Some research suggests hundreds of thousands of American workers could lose their jobs with a modest increase to the minimum wage. Douglas Holtz-Eakin, an economist at the conservative American Action Forum, has pointed to a 2014 study from the Congressional Budget Office which estimates that a $10.10 federal wage floor could lead to about 500,000 lost jobs because higher labor costs would lead some employers to scale back their staff.

Other research concludes that increasing the minimum wage has an insignificant impact on employment, or none at all.

The best way to evaluate the different conclusions is to analyze all the research findings together — what scientists call a “meta-analysis.” And the most recent ones suggest that the most likely impact on employment is minimal.

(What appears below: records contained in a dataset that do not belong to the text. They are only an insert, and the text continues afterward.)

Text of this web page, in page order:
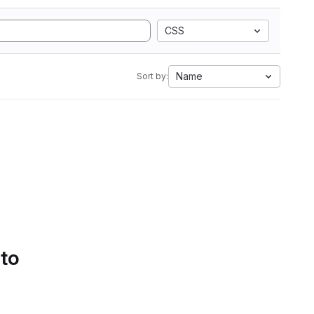
CSS
Sort by: Name
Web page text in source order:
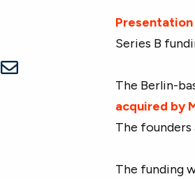
Series B
The Berlin-
acquired by
The
The funding

For example, a 2016 study by economists at Michigan State University crunched data from 60 research studies on the minimum wage in the United States since 2001. They concluded that a 10 percent increase in the minimum wage would likely reduce employment among low-wage workers from 0.5 percent to 1.2 percent.

Another meta-analysis comes in the form of a new research paper by economists at the University of Massachusetts, University College London, and the Economic Policy Institute. They studied data from 138 cities and states that raised the minimum wage between 1979 and 2016. The conclusion is that low-wage workers received a 7 percent pay bump after a minimum wage law went into effect, but there was little or no change in employment.

In a 2018 working paper, soon to be published in the American Economic Journal: Applied Economics, economist Arindrajit Dube shows that raising the minimum wage significantly reduces the number of families living in poverty. For example, he concludes that a $12 minimum wage in 2017 would have lifted 6.2 million people out of poverty.

This growing body of research has helped lawmakers across the country argue for a $15 minimum wage. Connecticut workers are the latest to win their case.